Я очень много узнаю от него, пока он пьет пиво. Он меня натолкнул на кое-какие мысли.
– Я отлично его знаю. Он приходит сюда каждое воскресенье.
Гарри расшнуровал ботинок и подтянул лопнувший шнурок, чтобы снова завязать его бантиком.
– Послушай… – Он нервно потер очки о полу своей куртки. – Ты ему не говори, что я тебе сказал. Понимаешь, он вряд ли меня даже помнит. Со мной-то он не разговаривает. Он разговаривает только с мистером Сингером. Ему даже покажется странным, если ты… словом, сама понимаешь…
– Ладно… – Она поняла между строк, что он неравнодушен к мистеру Блаунту, а это чувство было ей знакомо. – Ничего не скажу.
Стало темно. На синем небе появилась белая, как молоко, луна. Похолодало. Было слышно, как Ральф, Джордж и Порция возятся на кухне. Огонь плиты отсвечивал в кухонном окне горячим оранжевым пятном. Пахло дымом и ужином.
– Знаешь, я об этом никому не говорил, – начал Гарри. – Даже самому противно подумать…
– Что?
– Ты помнишь, когда начала читать газеты и разбираться в том, что прочла?
– Ага.
– Я был фашистом, вернее, воображал, что я – фашист. Дело было вот как. Помнишь снимки в газетах, там еще такие ребята, как мы, в Европе маршируют, поют песни и ходят в ногу? Мне казалось, что это так замечательно. Все друг с другом связаны клятвой, и у всех у них один вождь. У всех одинаковые идеалы, и все шагают в ногу. Меня не интересовало, что там происходит с еврейским нацменьшинством, я просто не хотел об этом думать. Еще и потому, что в то время мне не хотелось считать себя евреем. Понимаешь, я ничего не знал. Я просто рассматривал картинки, читал подписи и ни черта не понимал. Понятия не имел, какой это ужас. Я думал, что я фашист. Конечно, потом я выяснил, что это такое.
В его словах слышалась злость на себя, и голос у него ломался – звучал то как у мужчины, то как у мальчишки.
– Но ты ведь еще не знал… – вставила она.
– Это ужасный грех. Моральное преступление.

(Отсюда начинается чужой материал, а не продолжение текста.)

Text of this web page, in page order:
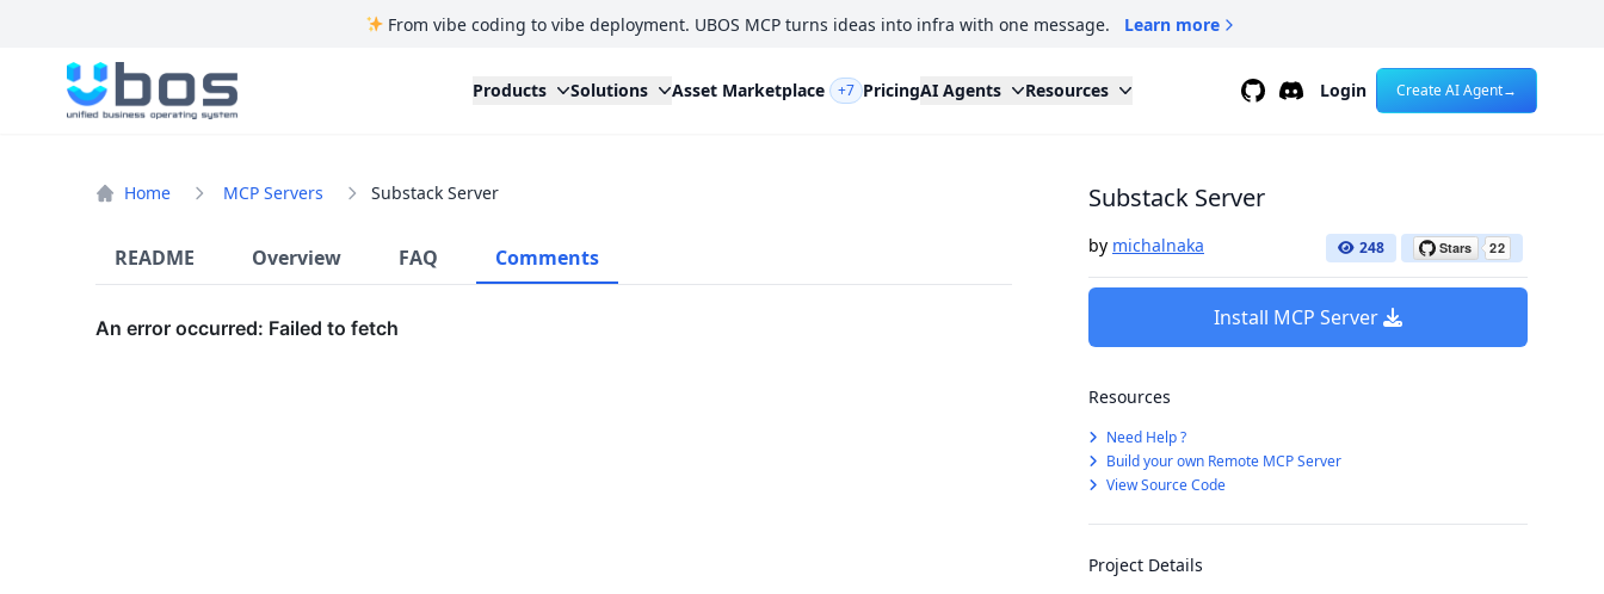
From vibe coding to vibe deployment. UBOS MCP turns ideas into infra with one message. Learn more
UBOS
Products Solutions Asset Marketplace +7 PricingAI Agents Resources GithubDiscordLogin Create AI Agent→
Home MCP Servers Substack Server
README Overview FAQ Comments
Substack Server
by michalnaka 248
Install MCP Server
Resources
Need Help ?
Build your own Remote MCP Server
View Source Code
Project Details
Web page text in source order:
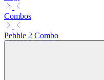
Combos
Pebble 2 Combo
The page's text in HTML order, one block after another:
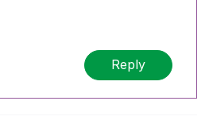
Reply
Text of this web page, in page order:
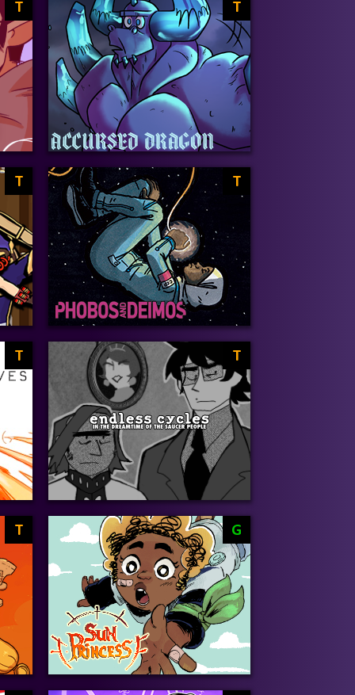
T T
T T
T T
T G
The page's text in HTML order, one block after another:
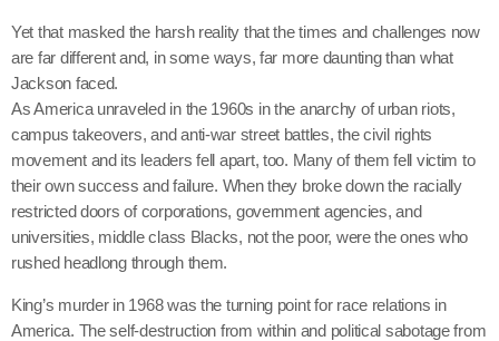
Yet that masked the harsh reality that the times and challenges now
are far different and, in some ways, far more daunting than what
Jackson faced.
As America unraveled in the 1960s in the anarchy of urban riots,
campus takeovers, and anti-war street battles, the civil rights
movement and its leaders fell apart, too. Many of them fell victim to
their own success and failure. When they broke down the racially
restricted doors of corporations, government agencies, and
universities, middle class Blacks, not the poor, were the ones who
rushed headlong through them.
King’s murder in 1968 was the turning point for race relations in
America. The self-destruction from within and political sabotage from
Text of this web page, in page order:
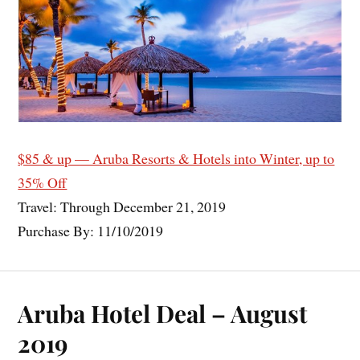
$85 & up — Aruba Resorts & Hotels into Winter, up to
35% Off
Travel: Through December 21, 2019
Purchase By: 11/10/2019
Aruba Hotel Deal – August
2019
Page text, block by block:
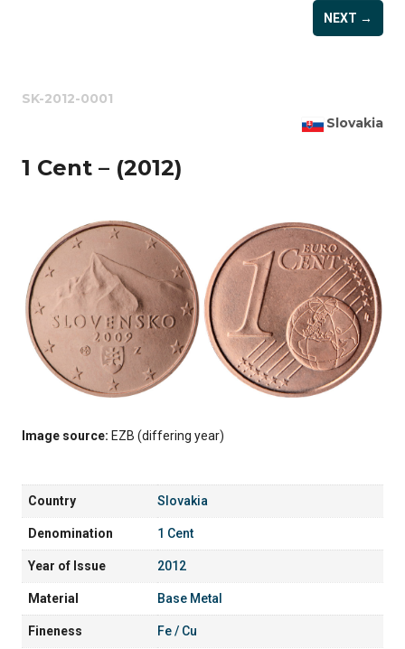
NEXT →
SK-2012-0001
Slovakia
1 Cent – (2012)
Image source: EZB (differing year)
Country Slovakia
Denomination 1 Cent
Year of Issue 2012
Material Base Metal
Fineness Fe / Cu
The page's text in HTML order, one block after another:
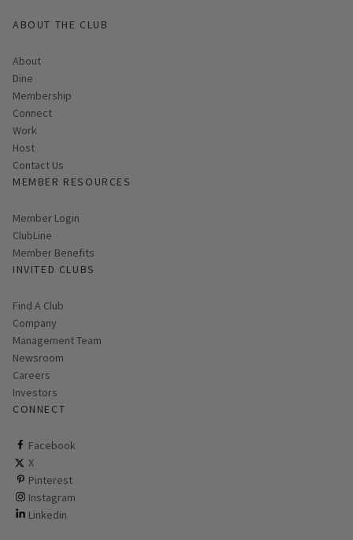
ABOUT THE CLUB
About
Dine
Membership
Connect
Work
Host
Contact Us
MEMBER RESOURCES
Link opens in new page
Member Login
ClubLine
Member Benefits
INVITED CLUBS
Find A Club
Company
Management Team
Newsroom
Careers
Investors
CONNECT
Facebook
ClubCorp on facebook
X
ClubCorp on twitter
Pinterest
ClubCorp on pinterest
Instagram
ClubCorp on instagram
Linkedin
ClubCorp on linkedin
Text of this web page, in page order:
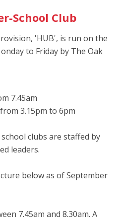
School Club
'HUB', is run on the
to Friday by The Oak
7.45am
3.15pm to 6pm
clubs are staffed by
leaders.
below as of September
7.45am and 8.30am. A
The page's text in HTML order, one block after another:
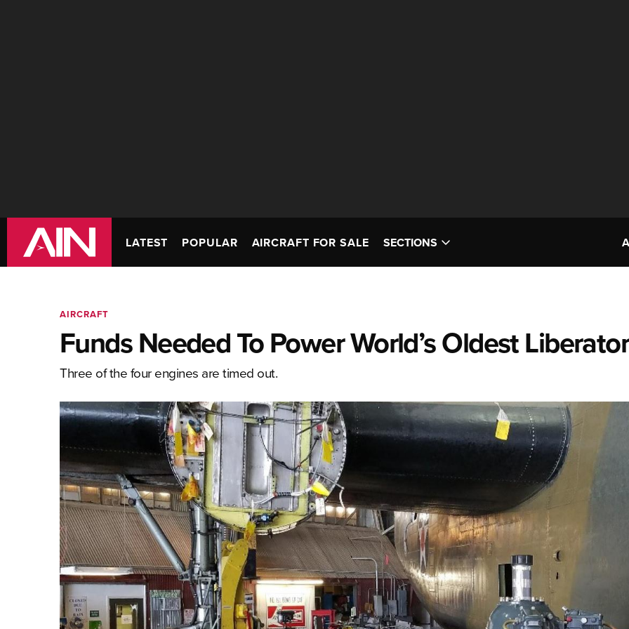
LATEST POPULAR AIRCRAFT FOR SALE SECTIONS
AIRCRAFT
Funds Needed To Power World’s Oldest Liberator
Three of the four engines are timed out.
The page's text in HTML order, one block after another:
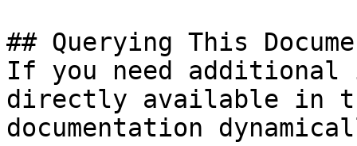
## Querying This
If you need
directly available in
documentation
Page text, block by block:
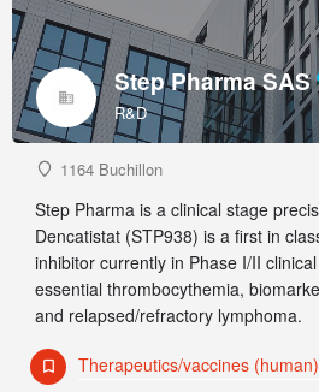
Step Pharma SAS
R&D
1164 Buchillon
Step Pharma is a clinical stage
Dencatistat (STP938) is a first in
inhibitor currently in Phase I/II
essential thrombocythemia,
and relapsed/refractory lymphoma.
Therapeutics/vaccines (human)
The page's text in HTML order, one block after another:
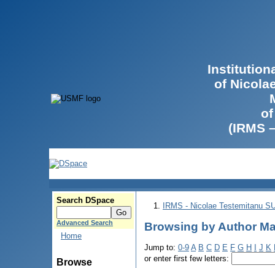
of
(IRMS
Search DSpace
Advanced Search
Home
Browse
IRMS - Nicolae Testemitanu
Browsing by Author
Jump to: 0-9 A B C D E F G H J K
or enter first few letters:
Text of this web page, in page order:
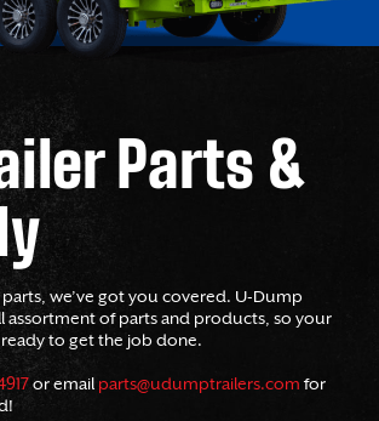
Parts &
we’ve got you covered. U-Dump
assortment of parts and products, so your
ready to get the job done.
or email parts@udumptrailers.com for
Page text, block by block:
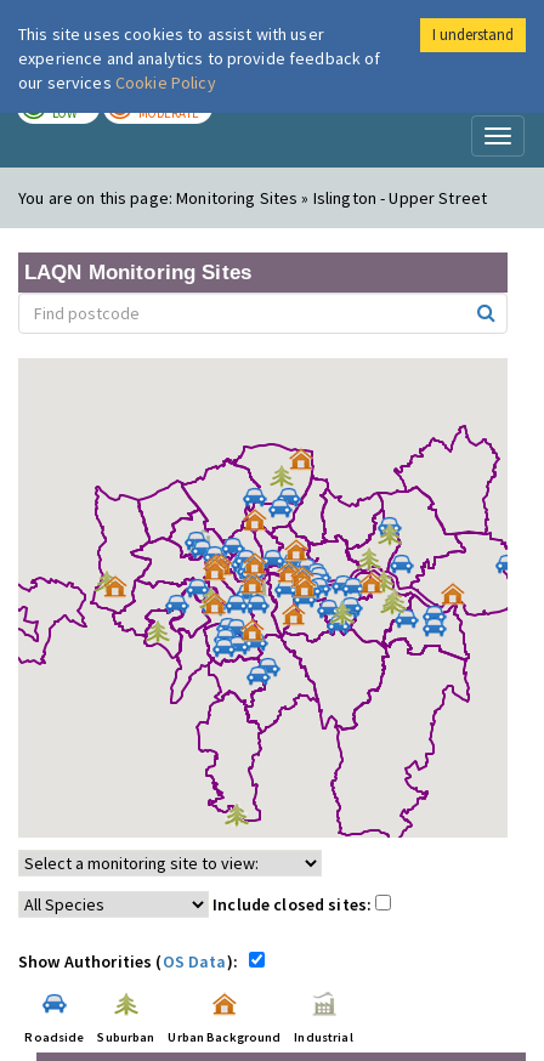
London Air
LOW MODERATE
You are on this page:Monitoring Sites » Islington - Upper Street
LAQN Monitoring Sites
Include closed sites:
Show Authorities (OS Data):
Roadside Suburban Urban Background Industrial
This site uses cookies to assist with user
experience and analytics to provide feedback of
our services Cookie Policy
I understand
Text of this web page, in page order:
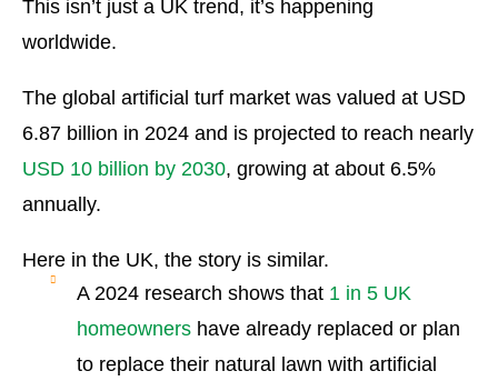
This isn’t just a UK trend, it’s happening
worldwide.
The global artificial turf market was valued at USD
6.87 billion in 2024 and is projected to reach nearly
USD 10 billion by 2030, growing at about 6.5%
annually.
Here in the UK, the story is similar.
A 2024 research shows that 1 in 5 UK
homeowners have already replaced or plan
to replace their natural lawn with artificial
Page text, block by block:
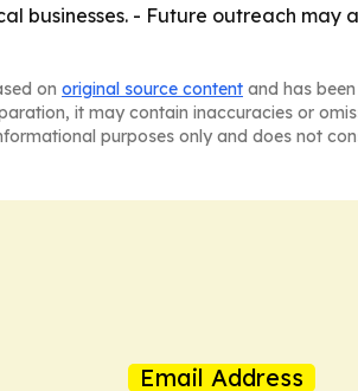
- Future outreach may
on original source content and has
it may contain inaccuracies or
purposes only and does not
Email Address

Вот такой он человек. Все для него либо черное, либо белое, ничего посередке. Нельзя до двадцати лет притрагиваться к пиву или к вину и курить сигареты. Страшный грех жульничать на экзамене, но вовсе не грех списывать домашние уроки. Девчонкам безнравственно красить губы и носить платья с вырезом для загара. Ужасный грех покупать вещи с немецкими или японскими этикетками, пусть даже они стоят всего пять центов.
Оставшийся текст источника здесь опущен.